Наступила оглушительная тишина, нарушаемая лишь потрескиванием остывающего ствола "Льюиса" да прерывистым дыханием бойцов. Воздух наполнился едким запахом пороха и тошнотворной вонью разлагающейся плоти, теперь уже свежей. Вокруг платформы и на склоне насыпи валялись неподвижные, изуродованные тела упырей. "Багряный закат" оправдал свое название, окрасив землю под бронепоездом в новые, зловещие тона.

Тишина, наступившая после короткой, яростной схватки, давила на уши. Запах пороха смешивался с отвратительным смрадом, исходящим от растерзанных тел упырей, валявшихся вокруг бронепоезда, словно жуткие трофеи. Петька, все еще возбужденный боем и гордый своими меткими выстрелами, украдкой поглядывал на Анку, которая, не говоря ни слова, методично перезаряжала диски к своему "Льюису". Ее лицо было спокойным, но в глубине серых глаз застыла ледяная сосредоточенность. Чапаев, вытирая шашку о край бурки, оглядывал поле недавней битвы. Морщины на его лбу залегли глубже. Даже такая маленькая победа в этом мире давалась дорогой ценой – ценой патронов, нервов и постоянно висящей над ними угрозы.

Фурманов, поправив съехавшую набок фуражку, подошел к краю платформы. – Вот она, звериная сущность контрреволюции, доведенная до своего логического конца, – проговорил он, глядя на неподвижные тела. – Слепая, бездумная жажда разрушения. Наша задача – не только выжить, но и сохранить в себе человека, товарищи, не уподобиться им.

В этот момент из радиорубки, располагавшейся в одном из передних вагонов, высунулся бледный, взъерошенный радист – молодой парень по фамилии Синицын, еще до войны мечтавший о небе и самолетах, а теперь вслушивающийся в треск эфира, ловящий обрывки сигналов из умирающего мира.

– Товарищ командир! Товарищ комиссар! – его голос дрожал от волнения и плохо скрываемого страха. – Срочная шифровка! Из Самары! Высшей важности!

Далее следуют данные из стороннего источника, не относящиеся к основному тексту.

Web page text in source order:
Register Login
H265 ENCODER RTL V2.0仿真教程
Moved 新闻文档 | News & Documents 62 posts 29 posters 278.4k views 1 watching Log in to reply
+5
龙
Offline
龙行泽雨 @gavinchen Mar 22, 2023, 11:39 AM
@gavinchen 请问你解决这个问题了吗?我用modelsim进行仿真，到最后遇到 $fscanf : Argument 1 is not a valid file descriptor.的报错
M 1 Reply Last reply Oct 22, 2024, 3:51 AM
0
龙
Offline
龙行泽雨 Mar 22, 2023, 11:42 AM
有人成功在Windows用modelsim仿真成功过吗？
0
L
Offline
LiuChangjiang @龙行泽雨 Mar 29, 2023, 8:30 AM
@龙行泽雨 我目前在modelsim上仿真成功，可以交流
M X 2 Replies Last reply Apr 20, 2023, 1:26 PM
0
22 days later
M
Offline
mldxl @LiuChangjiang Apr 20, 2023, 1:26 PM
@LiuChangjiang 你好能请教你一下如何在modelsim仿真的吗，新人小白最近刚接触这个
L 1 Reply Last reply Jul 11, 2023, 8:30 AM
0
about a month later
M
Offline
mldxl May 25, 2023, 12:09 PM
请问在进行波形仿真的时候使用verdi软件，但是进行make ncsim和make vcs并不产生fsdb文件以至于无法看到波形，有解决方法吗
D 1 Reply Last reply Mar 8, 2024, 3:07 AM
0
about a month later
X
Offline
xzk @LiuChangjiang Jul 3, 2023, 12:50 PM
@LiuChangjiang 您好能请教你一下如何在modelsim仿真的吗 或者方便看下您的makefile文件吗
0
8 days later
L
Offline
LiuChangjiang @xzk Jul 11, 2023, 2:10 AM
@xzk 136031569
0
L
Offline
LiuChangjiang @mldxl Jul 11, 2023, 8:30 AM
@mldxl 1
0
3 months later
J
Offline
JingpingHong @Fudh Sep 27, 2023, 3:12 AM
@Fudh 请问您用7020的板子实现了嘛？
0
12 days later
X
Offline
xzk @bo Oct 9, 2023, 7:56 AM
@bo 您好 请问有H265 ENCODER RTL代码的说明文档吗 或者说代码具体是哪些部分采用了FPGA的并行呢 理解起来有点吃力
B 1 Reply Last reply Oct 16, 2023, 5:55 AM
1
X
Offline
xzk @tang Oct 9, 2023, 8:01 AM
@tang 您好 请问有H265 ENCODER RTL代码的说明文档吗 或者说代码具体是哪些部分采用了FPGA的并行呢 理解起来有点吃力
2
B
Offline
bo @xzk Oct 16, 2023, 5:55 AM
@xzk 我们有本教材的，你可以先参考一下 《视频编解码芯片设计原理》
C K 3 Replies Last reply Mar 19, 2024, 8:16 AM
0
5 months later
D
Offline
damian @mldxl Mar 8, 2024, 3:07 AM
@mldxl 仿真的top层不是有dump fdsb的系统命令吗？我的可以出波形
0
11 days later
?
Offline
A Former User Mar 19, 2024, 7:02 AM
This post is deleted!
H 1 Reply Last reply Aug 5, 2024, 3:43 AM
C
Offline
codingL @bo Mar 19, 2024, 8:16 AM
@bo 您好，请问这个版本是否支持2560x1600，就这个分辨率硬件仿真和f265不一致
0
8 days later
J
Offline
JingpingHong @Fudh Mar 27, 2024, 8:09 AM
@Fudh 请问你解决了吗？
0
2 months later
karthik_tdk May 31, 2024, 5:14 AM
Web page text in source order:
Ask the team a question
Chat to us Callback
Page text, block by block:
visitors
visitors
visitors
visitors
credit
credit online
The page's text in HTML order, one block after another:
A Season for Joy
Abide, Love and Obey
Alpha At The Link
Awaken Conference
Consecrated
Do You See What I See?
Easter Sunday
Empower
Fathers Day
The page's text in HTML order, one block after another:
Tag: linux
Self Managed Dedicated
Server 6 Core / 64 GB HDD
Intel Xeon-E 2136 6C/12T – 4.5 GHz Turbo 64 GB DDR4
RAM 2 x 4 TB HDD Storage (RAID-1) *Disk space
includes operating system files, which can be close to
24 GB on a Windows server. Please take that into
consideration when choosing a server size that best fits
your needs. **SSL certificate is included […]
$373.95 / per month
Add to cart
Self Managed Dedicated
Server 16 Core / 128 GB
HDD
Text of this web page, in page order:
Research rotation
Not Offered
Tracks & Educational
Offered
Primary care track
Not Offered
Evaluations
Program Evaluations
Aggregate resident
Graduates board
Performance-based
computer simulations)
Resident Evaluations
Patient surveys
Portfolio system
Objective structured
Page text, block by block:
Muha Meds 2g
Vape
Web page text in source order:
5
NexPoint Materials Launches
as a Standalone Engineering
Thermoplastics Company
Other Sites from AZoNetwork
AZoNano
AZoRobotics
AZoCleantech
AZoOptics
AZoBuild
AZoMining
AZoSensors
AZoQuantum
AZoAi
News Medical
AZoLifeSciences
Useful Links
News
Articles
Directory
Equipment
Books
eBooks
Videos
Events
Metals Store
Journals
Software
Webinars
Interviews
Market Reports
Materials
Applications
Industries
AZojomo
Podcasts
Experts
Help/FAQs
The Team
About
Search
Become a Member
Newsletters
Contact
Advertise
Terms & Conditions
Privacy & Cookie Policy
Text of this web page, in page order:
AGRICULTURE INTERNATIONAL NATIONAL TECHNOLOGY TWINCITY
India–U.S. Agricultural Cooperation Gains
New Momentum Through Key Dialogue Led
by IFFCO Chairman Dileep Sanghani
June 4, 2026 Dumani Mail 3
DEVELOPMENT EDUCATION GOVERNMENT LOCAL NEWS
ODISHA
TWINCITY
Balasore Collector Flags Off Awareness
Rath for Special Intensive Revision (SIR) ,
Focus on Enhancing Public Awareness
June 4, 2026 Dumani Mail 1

Он протянул Чапаеву листок бумаги, исписанный неровными карандашными строчками.

Чапаев взял листок, его взгляд быстро пробежал по коротким, рубленым фразам шифровки. Петька и Анка подошли ближе, Фурманов заглядывал комдиву через плечо. По мере чтения лицо Василия Ивановича становилось все более каменным. Только желваки, заходившие под загорелой кожей, выдавали внутреннее напряжение.

– Ну, что там, Василий Иваныч? – не выдержал Петька, видя, как мрачнеет его командир.

Чапаев медленно поднял голову. Его глаза, обычно горевшие то насмешливым огоньком, то яростью боя, сейчас были темными, как заволжская ночь.

– Москва… – глухо произнес он. Голос, только что гремевший над полем боя, теперь звучал приглушенно, словно из-под земли. – Москва в кольце. Орда… гигантская. Пишут, такой еще не было. Кремль держится, но… ситуация критическая.

Он сделал паузу, обводя тяжелым взглядом своих бойцов. Анка застыла, ее рука, сжимавшая запасной диск, побелела. На лице Петьки застыло выражение недоумения, сменившееся ужасом. Фурманов выпрямился, словно аршин проглотил, его губы сжались в тонкую, решительную линию.

– Наша дивизия, – Чапаев снова посмотрел в листок, словно, не веря собственным глазам, – "Бронепоезд "Победа"… Оказывается, мы сейчас – ближайшее к Москве боеспособное соединение. Из тех, кто еще на ходу и может драться. – Он усмехнулся, но усмешка вышла кривой и горькой. – Вот так, Петька. Довоевались. Герои последней надежды, мать их…

– И что… что приказывают? – тихо спросила Анка, ее голос был ровным, но в нем слышались стальные нотки. Она уже поняла, к чему идет дело.

– Приказ, – Чапаев скомкал листок в кулаке так, что хрустнула бумага. – Прост, как солдатская пайка. Прорываться к столице. Любой ценой. Оказать содействие обороняющимся. Попытаться деблокировать город. – Он обвел взглядом горизонт, туда, на запад, где за тысячей пятьюстами верст гибла Москва. – Любой ценой, значит… головой об стену.